(Activity) Print the records below exactly, from the line containing "this. Furthermore, the name of the" down to the line containing "Container Home Builders", both lines included, and omit every picture.

Items from a data source:

>>>>>

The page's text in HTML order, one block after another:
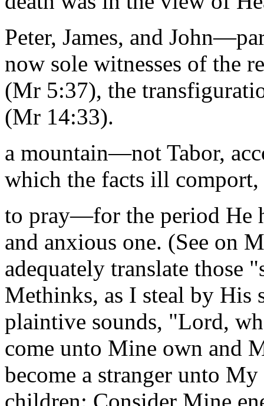
Peter, James, and
now sole witnesses of the
(Mr 5:37), the
(Mr 14:33).
a mountain—not Tabor,
which the facts ill comport,
to pray—for the period He
and anxious one. (See on
adequately translate those
Methinks, as I steal by His
plaintive sounds, "Lord,
come unto Mine own and
become a stranger unto
children: Consider Mine
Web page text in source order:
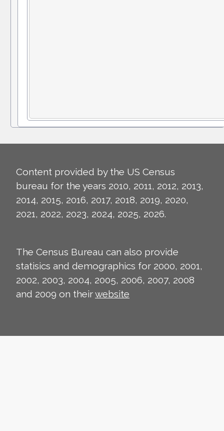
Content provided by the US Census
bureau for the years 2010, 2011, 2012, 2013,
2014, 2015, 2016, 2017, 2018, 2019, 2020,
2021, 2022, 2023, 2024, 2025, 2026.
The Census Bureau can also provide
statisics and demographics for 2000, 2001,
2002, 2003, 2004, 2005, 2006, 2007, 2008
and 2009 on theirwebsite
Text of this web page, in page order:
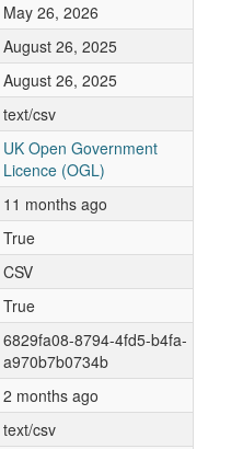
May 26, 2026
August 26, 2025
August 26, 2025
text/csv
UK Open Government
Licence (OGL)
11 months ago
True
CSV
True
6829fa08-8794-4fd5-b4fa-
a970b7b0734b
2 months ago
text/csv
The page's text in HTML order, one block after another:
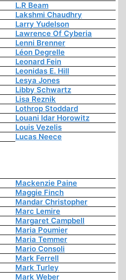
L.R Beam
Lakshmi Chaudhry
Larry Yudelson
Lawrence Of Cyberia
Lenni Brenner
Léon Degrelle
Leonard Fein
Leonidas E. Hill
Lesya Jones
Libby Schwartz
Lisa Reznik
Lothrop Stoddard
Louani Idar Horowitz
Louis Vezelis
Lucas Neece
Mackenzie Paine
Maggie Finch
Mandar Christopher
Marc Lemire
Margaret Campbell
Maria Poumier
Maria Temmer
Mario Consoli
Mark Ferrell
Mark Turley
Mark Weber
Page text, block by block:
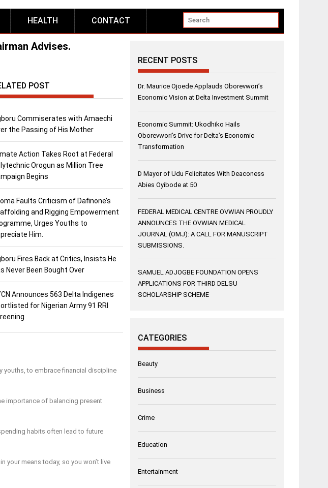
HEALTH CONTACT
Advises.
POST
Commiserates with Amaechi
the Passing of His Mother
Action Takes Root at Federal
Orogun as Million Tree
Begins
Faults Criticism of Dafinone’s
and Rigging Empowerment
Urges Youths to
Him.
Fires Back at Critics, Insists He
Never Been Bought Over
Announces 563 Delta Indigenes
for Nigerian Army 91 RRI
youths, to embrace financial discipline
importance of balancing present
habits often lead to future
your means today, so you won’t live
RECENT POSTS
Dr. Maurice Ojoede Applauds Oborevwori’s
Economic Vision at Delta Investment Summit
Economic Summit: Ukodhiko Hails
Oborevwori’s Drive for Delta’s Economic
Transformation
D Mayor of Udu Felicitates With Deaconess
Abies Oyibode at 50
FEDERAL MEDICAL CENTRE OVWIAN PROUDLY
ANNOUNCES THE OVWIAN MEDICAL
JOURNAL (OMJ): A CALL FOR MANUSCRIPT
SUBMISSIONS.
SAMUEL ADJOGBE FOUNDATION OPENS
APPLICATIONS FOR THIRD DELSU
SCHOLARSHIP SCHEME
CATEGORIES
Beauty
Business
Crime
Education
Entertainment
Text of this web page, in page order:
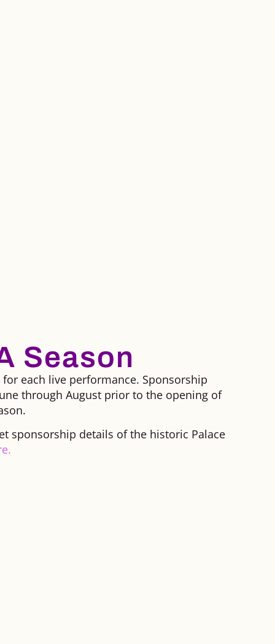
Season
each live performance. Sponsorship
through August prior to the opening of
sponsorship details of the historic Palace
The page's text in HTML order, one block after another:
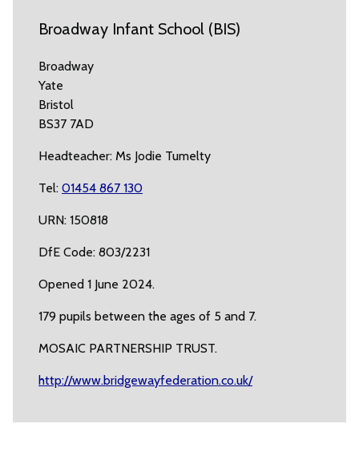
Broadway Infant School (BIS)
Broadway
Yate
Bristol
BS37 7AD
Headteacher: Ms Jodie Tumelty
Tel: 01454 867 130
URN: 150818
DfE Code: 803/2231
Opened 1 June 2024.
179 pupils between the ages of 5 and 7.
MOSAIC PARTNERSHIP TRUST.
http://www.bridgewayfederation.co.uk/
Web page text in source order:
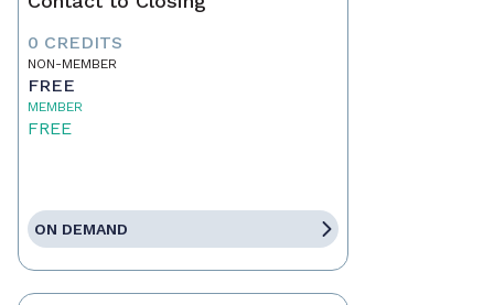
0 CREDITS
NON-MEMBER
FREE
MEMBER
FREE
ON DEMAND
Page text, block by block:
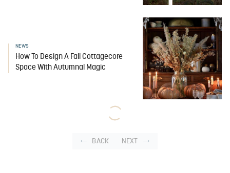
NEWS
How To Design A Fall Cottagecore
Space With Autumnal Magic
BACK NEXT
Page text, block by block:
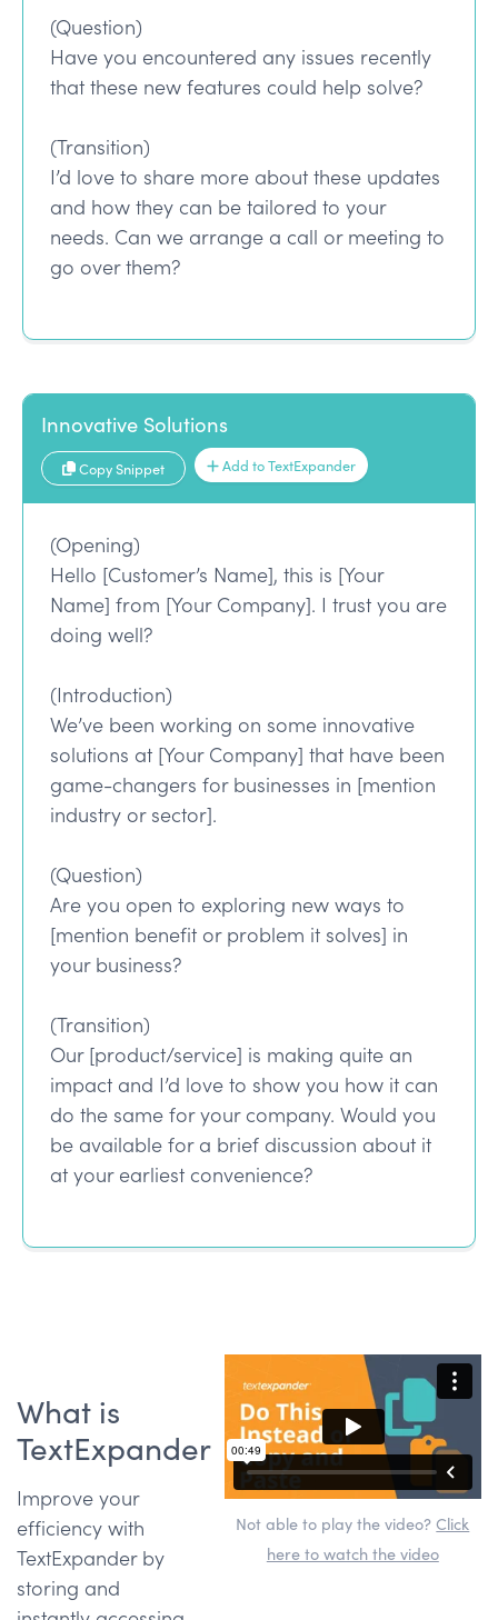
(Question)
Have you encountered any issues recently
that these new features could help solve?
(Transition)
I’d love to share more about these updates
and how they can be tailored to your
needs. Can we arrange a call or meeting to
go over them?
Innovative Solutions
Copy Snippet Add to TextExpander
(Opening)
Hello [Customer’s Name], this is [Your
Name] from [Your Company]. I trust you are
doing well?
(Introduction)
We’ve been working on some innovative
solutions at [Your Company] that have been
game-changers for businesses in [mention
industry or sector].
(Question)
Are you open to exploring new ways to
[mention benefit or problem it solves] in
your business?
(Transition)
Our [product/service] is making quite an
impact and I’d love to show you how it can
do the same for your company. Would you
be available for a brief discussion about it
at your earliest convenience?
What is
TextExpander
Improve your
efficiency with
TextExpander by
storing and
Not able to play the video?Click
here to watch the video
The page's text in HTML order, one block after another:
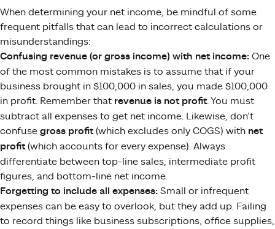
When determining your net income, be mindful of some
frequent pitfalls that can lead to incorrect calculations or
misunderstandings:
Confusing revenue (or gross income) with net income: One
of the most common mistakes is to assume that if your
business brought in $100,000 in sales, you made $100,000
in profit. Remember that revenue is not profit. You must
subtract all expenses to get net income. Likewise, don’t
confuse gross profit(which excludes only COGS) with net
profit(which accounts for every expense)​. Always
differentiate between top-line sales, intermediate profit
figures, and bottom-line net income.
Forgetting to include all expenses: Small or infrequent
expenses can be easy to overlook, but they add up. Failing
to record things like business subscriptions, office supplies,
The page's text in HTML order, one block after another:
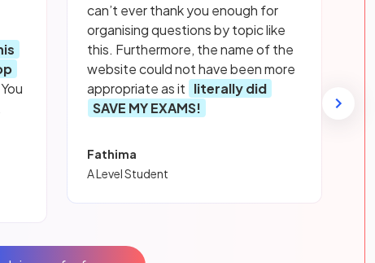
can’t ever thank you enough for
organising questions by topic like
this. Furthermore, the name of the
website could not have been more
appropriate as it literally did
SAVE MY EXAMS!
Fathima
A Level Student
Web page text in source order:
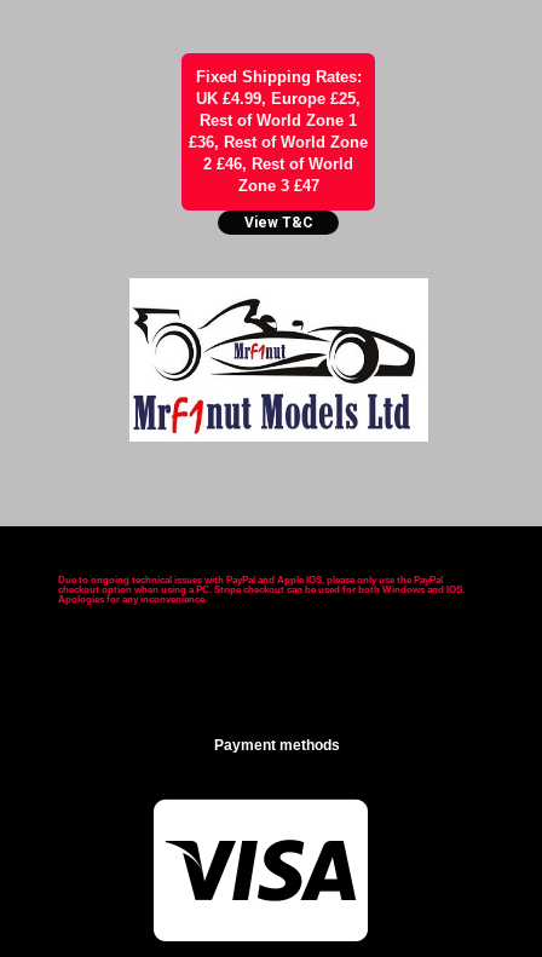
Fixed Shipping Rates:
UK £4.99, Europe £25,
Rest of World Zone 1
£36, Rest of World Zone
2 £46, Rest of World
Zone 3 £47
View T&C
Due to ongoing technical issues with PayPal and Apple IOS, please only use the PayPal
checkout option when using a PC. Stripe checkout can be used for both Windows and IOS.
Apologies for any inconvenience.
Payment methods

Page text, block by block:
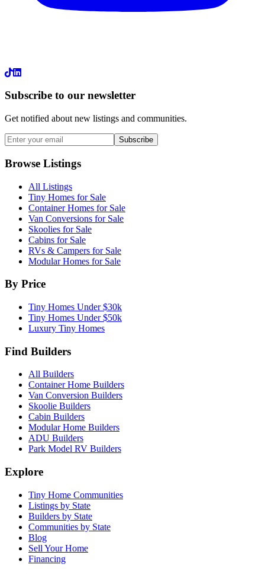
LinkedIn
Subscribe to our newsletter
Get notified about new listings and communities.
Subscribe
Browse Listings
All Listings
Tiny Homes for Sale
Container Homes for Sale
Van Conversions for Sale
Skoolies for Sale
Cabins for Sale
RVs & Campers for Sale
Modular Homes for Sale
By Price
Tiny Homes Under $30k
Tiny Homes Under $50k
Luxury Tiny Homes
Find Builders
All Builders
Container Home Builders
Van Conversion Builders
Skoolie Builders
Cabin Builders
Modular Home Builders
ADU Builders
Park Model RV Builders
Explore
Tiny Home Communities
Listings by State
Builders by State
Communities by State
Blog
Sell Your Home
Financing
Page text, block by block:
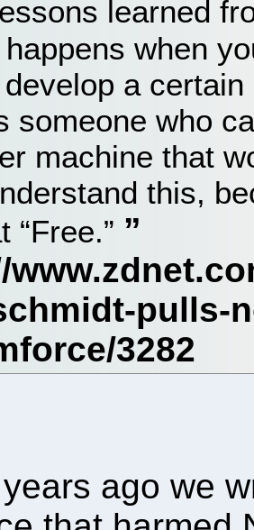
learned
happens when
a certain
someone who
machine that
this,
“Free.”
ago we
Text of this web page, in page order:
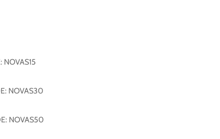
NOVAS15
NOVAS30
NOVAS50
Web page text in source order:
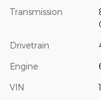
Transmission
Drivetrain
Engine
VIN
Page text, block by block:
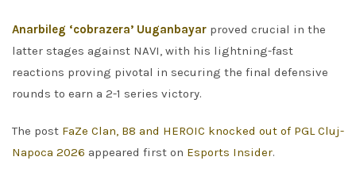
Anarbileg ‘cobrazera’ Uuganbayar proved crucial in the
latter stages against NAVI, with his lightning-fast
reactions proving pivotal in securing the final defensive
rounds to earn a 2-1 series victory.
The post FaZe Clan, B8 and HEROIC knocked out of PGL Cluj-
Napoca 2026 appeared first on Esports Insider.
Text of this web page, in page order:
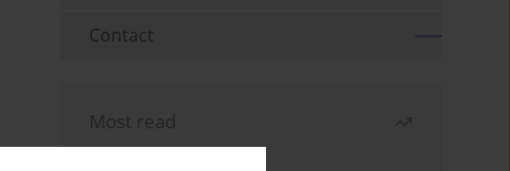
Contact
Most read
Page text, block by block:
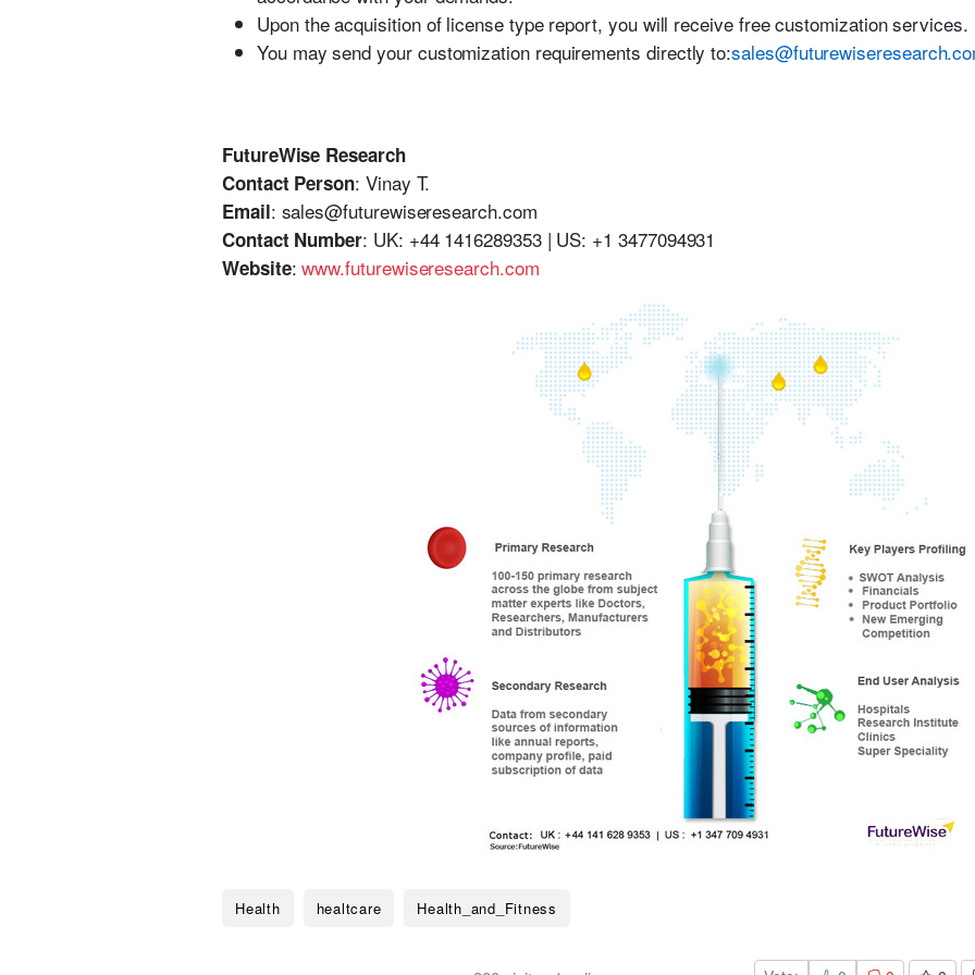
Upon the acquisition of license type report, you will receive free customization services.
You may send your customization requirements directly to:
FutureWise Research
Contact Person: Vinay T.
Email: sales@futurewiseresearch.com
Contact Number: UK: +44 1416289353 | US: +1 3477094931
Website:www.futurewiseresearch.com
Health healtcare Health_and_Fitness
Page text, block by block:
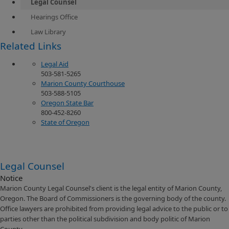
Legal Counsel
Hearings Office
Law Library
​Related Links
Legal Aid
503-581-5265
Marion County Courthouse
503-588-5105
Oregon State Bar
800-452-8260
State of Oregon
Legal Counsel
Notice
Marion County Legal Counsel's client is the legal entity of Marion County,
Oregon. The Board of Commissioners is the governing body of the county.
Office lawyers are prohibited from providing legal advice to the public or to
parties other than the political subdivision and body politic of Marion
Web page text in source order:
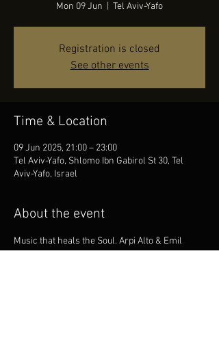
Mon 09 Jun Tel Aviv-Yafo
Registration is closed
See other events
Time & Location
09 Jun 2025, 21:00 – 23:00
Tel Aviv-Yafo, Shlomo Ibn Gabirol St 30, Tel
Aviv-Yafo, Israel
About the event
Music that heals the Soul. Arpi Alto & Emil
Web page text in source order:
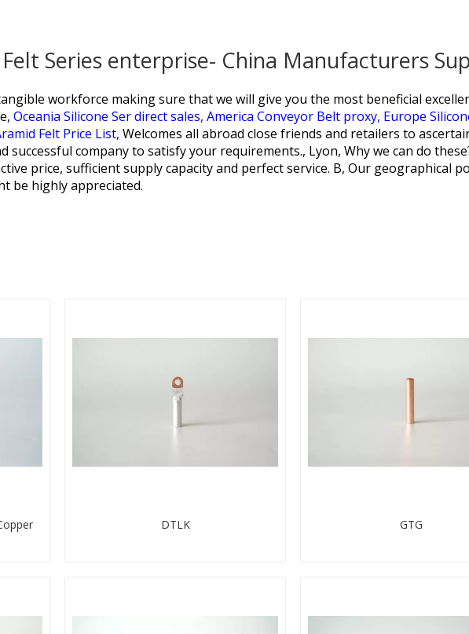
Series enterprise- China Manufacturers
workforce making sure that we will give you the most beneficial
Oceania Silicone Ser direct sales, America Conveyor Belt proxy, Europe
Felt Price List, Welcomes all abroad close friends and retailers to
company to satisfy your requirements., Lyon, Why we can do
price, sufficient supply capacity and perfect service. B, Our geographical
be highly appreciated.
DTLK GTG
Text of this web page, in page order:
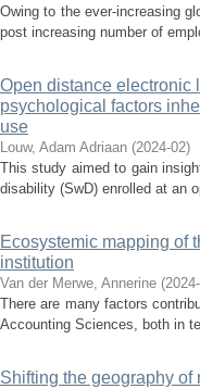
Owing to the ever-increasing
post increasing number of
Open distance electronic
psychological factors
use
Louw, Adam Adriaan (2024-02)
This study aimed to gain
disability (SwD) enrolled at an
Ecosystemic mapping of
institution
Van der Merwe, Annerine (
There are many factors
Accounting Sciences, both in
Shifting the geography
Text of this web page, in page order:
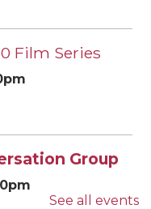
Film Series
Group
See all events
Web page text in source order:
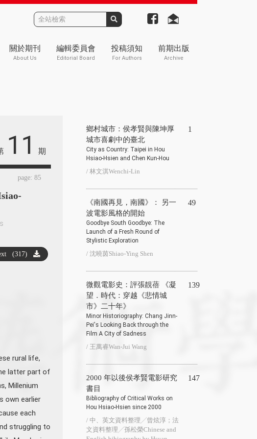
關於期刊
About Us
編輯委員會
Editorial Board
投稿須知
For Authors
前期出版
Archive
11 期
page: 85
rural life,
latter part of
Millenium
own earlier
each
struggling to
鄉村城市：侯孝賢與陳坤厚
城市喜劇中的臺北
City as Country: Taipei in Hou
Hsiao-Hsien and Chen Kun-Hou
/ 林文淇Wenchi-Lin
1
《南國再見，南國》： 另一
波電影風格的開始
Goodbye South Goodbye: The
Launch of a Fresh Round of
Stylistic Exploration
/ 沈曉茵Shiao-Ying Shen
49
微觀電影史：評張靚蓓 《凝
望．時代：穿越《悲情城
市》二十年》
Minor Historiography: Chang Jinn-
Pei's Looking Back through the
Film A City of Sadness
/ 王萬睿Wan-Jui Wang
139
2000 年以後侯孝賢電影研究
書目
Bibliography of Critical Works on
Hou Hsiao-Hsien since 2000
/ 中、英文資料整理╱曾炫淳；法
文資料整理╱孫松榮Chinese and
147
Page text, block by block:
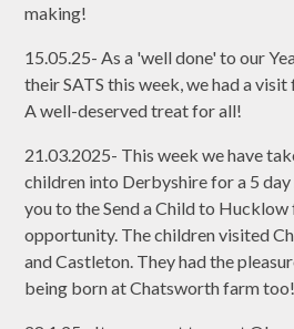
making!
15.05.25- As a 'well done' to our
their SATS this week, we had a visit
A well-deserved treat for all!
21.03.2025- This week we have
children into Derbyshire for a 5
you to the Send a Child to
opportunity. The children visited
and Castleton. They had the
being born at Chatsworth farm too!

<<<<<

(Response box)
this. Furthermore, the name of the
website could not have been more
appropriate as it literally did
SAVE MY EXAMS!
Fathima
A Level Student
Web page text in source order:
Fixed Shipping Rates:
UK £4.99, Europe £25,
Rest of World Zone 1
£36, Rest of World Zone
2 £46, Rest of World
Zone 3 £47
View T&C
Due to ongoing technical issues with PayPal and Apple IOS, please only use the PayPal
checkout option when using a PC. Stripe checkout can be used for both Windows and IOS.
Apologies for any inconvenience.
Payment methods

Page text, block by block:
LinkedIn
Subscribe to our newsletter
Get notified about new listings and communities.
Subscribe
Browse Listings
All Listings
Tiny Homes for Sale
Container Homes for Sale
Van Conversions for Sale
Skoolies for Sale
Cabins for Sale
RVs & Campers for Sale
Modular Homes for Sale
By Price
Tiny Homes Under $30k
Tiny Homes Under $50k
Luxury Tiny Homes
Find Builders
All Builders
Container Home Builders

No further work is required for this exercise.